Farrell, who was busy putting together an order for delivery to a customer's private plane when I spoke to him, says the downtown Haskell's has, in fact, run out of a few specific brands and vintages, but that happens every year. At the moment there's no Veuve Clicquot La Grande Dame, Pol Roger Cuvée Winston Churchill or Louis Roederer Cristal--the premium vintage champagne only made in years when Roederer judges its grapes to be especially fabulous.
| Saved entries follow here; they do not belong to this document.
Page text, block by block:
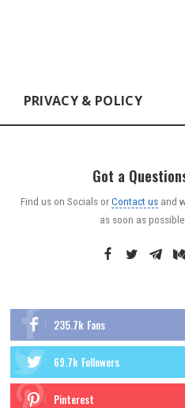
PRIVACY & POLICY
Got a
Find us on Socials orContact usand
as soon as possible.
235.7k Fans
69.7k Followers
Pinterest

But like every major retailer I spoke with, Farrell also has scads of very nice champagne left in a variety of price ranges. A few days before Christmas, Haskell's offered Perrier-Jouët nonvintage at $29.99; Perrier-Jouët Fleur de Champagne for $109.99; special millennium packages of Gosset with a complimentary watch ($29.99); and a few of those magnificent, multiliter bottles that fill champagne lovers' dreams: "We have four or five nine-liter bottles," Farrell announces. "There's also a big, bad dog of a 15-liter Gosset for $1,300--a whole lot of party right there."
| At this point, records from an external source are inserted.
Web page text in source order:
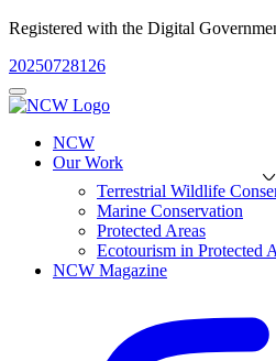
Registered with the Digital
20250728126
NCW
Our Work
Terrestrial Wildlife
Marine Conservation
Protected Areas
Ecotourism in Protected
NCW Magazine

If you've never heard of Gosset (pronounced Gah-say), you're not alone. "It's one of the better-selling champagnes in Europe," Farrell explains. "It just never got a chance here, because Americans tend to be very label-loyal about their champagne." So will they sell a $1,300 bottle--even if it's from a winery that has been going strong since 1584--without name recognition? "We will definitely sell it," says Farrell. "We just had two six-liter bottles of Cristal out here, at $2,000 each. We didn't even put them on display. We just let our 20 best customers know--and out they went."
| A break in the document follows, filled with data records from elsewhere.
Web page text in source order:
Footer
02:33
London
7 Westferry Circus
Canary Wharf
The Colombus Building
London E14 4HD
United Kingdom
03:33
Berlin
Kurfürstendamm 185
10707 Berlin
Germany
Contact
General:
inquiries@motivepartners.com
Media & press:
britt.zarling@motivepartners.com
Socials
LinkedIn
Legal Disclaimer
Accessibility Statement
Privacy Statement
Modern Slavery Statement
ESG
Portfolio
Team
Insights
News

But how does a 15-liter behemoth just go? Do you throw it in the back of your station wagon? ("Pretty much," Farrell says.) And how do you chill it? In the bathtub? "Get a garbage can or something," Farrell advises, adding: "You definitely need a strong arm to pour that out. It's not something you just pass around the table."

"I definitely wouldn't want to stand in front of the cork," laughs Phil Colich, owner of Uptown's Hennepin-Lake liquors. As luck would have it, Colich has gotten his hands on another one of those ultrarare six-liter bottles of Cristal (only 2,000 were made), and he's auctioning it off. Those six-liters, by the way, are called Methuselahs; nine liters is a Salmanazar, and 15 liters is a Nebuchadnezzar. For more champagne trivia--did you know that there are 49 million bubbles in an average bottle?--check www.moet.com.

Right now, Colich points out, Cristal Methuselahs are selling on eBay for $6,500 to $9,000. "But our latest bid is only $5,000. A bargain, right?" Incomparable, in fact--unless you happen to be among the folks behind the quarter-of-a-million champagne heist that cleared out a West L.A. wine shop November 15. The thieves nabbed 65 cases of 1990 Cristal as well as 3 Cristal Jeroboams (three-liter bottles). Watch out for them! If found, stop drinking and summon me immediately, by squirrel-gram!

Sadly, by the time this issue hits the street Colich's Cristal auction will be over. But there remain plenty of other reasons to drop by Hennepin-Lake: "I think this season is going to have the net effect of promoting some of the lesser-known champagnes," Colich says. "People will be forced to try them because the big names aren't available, and what they're going to discover is that some of these smaller producers make some excellent champagnes."